Like all people, police officers can and do make mistakes, so as not to suggest that there will never be a collision featuring an emergency service worker using a non-hands-free cell phone. But police, fire and medical personnel are professional drivers, and they are extremely adept at multi-tasking while driving. It is not uncommon for a police officer, for example, to drive rapidly to an emergency situation and while doing so, he is watching traffic, listening to multiple radios simultaneously, monitoring the computer and, perhaps, even talking to the dispatchers or other officers on the cell phone. Their ability to do so many things at once is quite impressive.

The police, in particular, have developed increasing reliance on cell phones owing to the fact that they are more secure from "eavesdropping" by criminals. Criminals with police frequency scanners are common, so to overcome this problem, police officers use cell phones to communicate about tactics and other sensitive matters. There has also been a trend for officers to speak directly to victims and witnesses via cell phones when responding to complicated calls or in other instances when direct communications are important.

By policy, officers are not allowed to engage in personal phone calls while driving, as it violates the intent of the hands-free law. If the phone calls are made while on duty and are business-related, not only is it legal, but it is encouraged as a measure to increase our efficiency and effectiveness.

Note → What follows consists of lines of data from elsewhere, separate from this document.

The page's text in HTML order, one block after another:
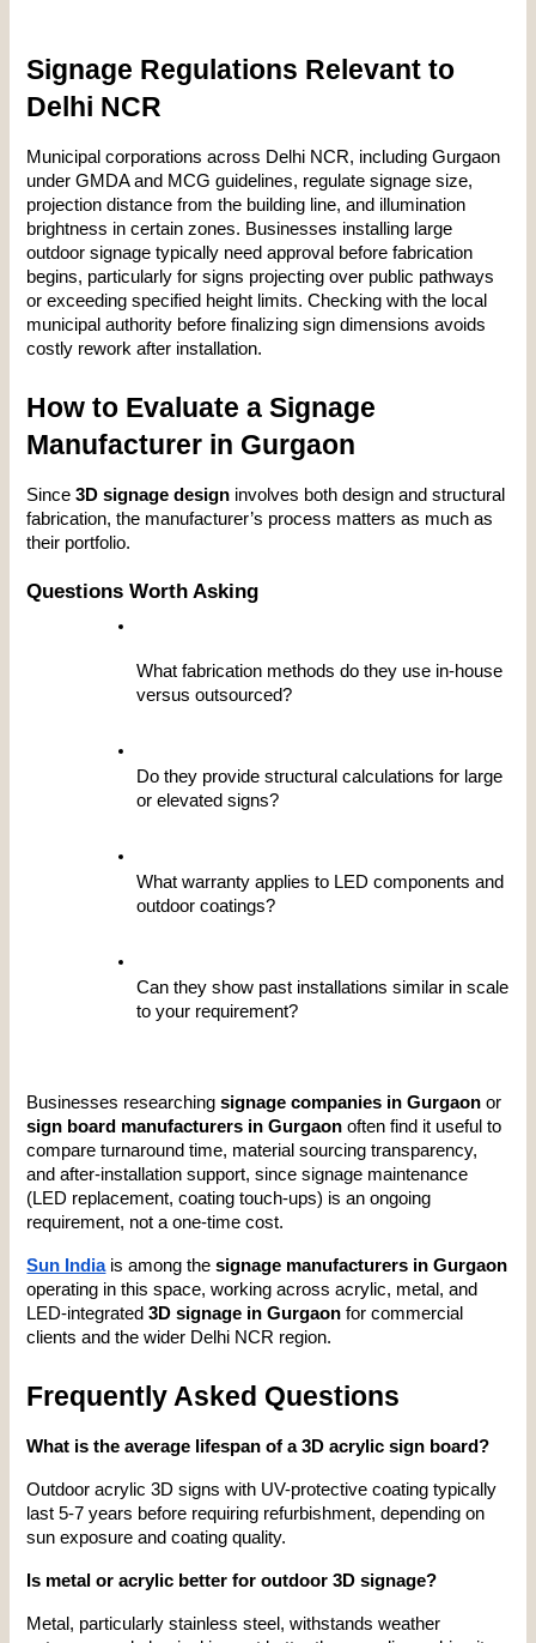
Signage Regulations Relevant to
Delhi NCR
Municipal corporations across Delhi NCR, including Gurgaon
under GMDA and MCG guidelines, regulate signage size,
projection distance from the building line, and illumination
brightness in certain zones. Businesses installing large
outdoor signage typically need approval before fabrication
begins, particularly for signs projecting over public pathways
or exceeding specified height limits. Checking with the local
municipal authority before finalizing sign dimensions avoids
costly rework after installation.
How to Evaluate a Signage
Manufacturer in Gurgaon
Since 3D signage design involves both design and structural
fabrication, the manufacturer’s process matters as much as
their portfolio.
Questions Worth Asking
What fabrication methods do they use in-house
versus outsourced?
Do they provide structural calculations for large
or elevated signs?
What warranty applies to LED components and
outdoor coatings?
Can they show past installations similar in scale
to your requirement?
Businesses researching signage companies in Gurgaon
sign board manufacturers in Gurgaon often find it useful to
compare turnaround time, material sourcing transparency,
and after-installation support, since signage maintenance
(LED replacement, coating touch-ups) is an ongoing
requirement, not a one-time cost.
Sun India is among the signage manufacturers in Gurgaon
operating in this space, working across acrylic, metal, and
LED-integrated 3D signage in Gurgaon for commercial
clients and the wider Delhi NCR region.
Frequently Asked Questions
What is the average lifespan of a 3D acrylic sign board?
Outdoor acrylic 3D signs with UV-protective coating typically
last 5-7 years before requiring refurbishment, depending on
sun exposure and coating quality.
Is metal or acrylic better for outdoor 3D signage?
Metal, particularly stainless steel, withstands weather

Motorists also are exempted from the hands-free law if the need arises to make an emergency call to a law enforcement agency, the fire department, a medical provider or other emergency services agency. And while it may seem obvious, passengers may use cell phones at anytime without running afoul of the law. We regret that some people are left with the impression that the police and other emergency services workers "flaunt" the law when using cell phones without hands-free devices.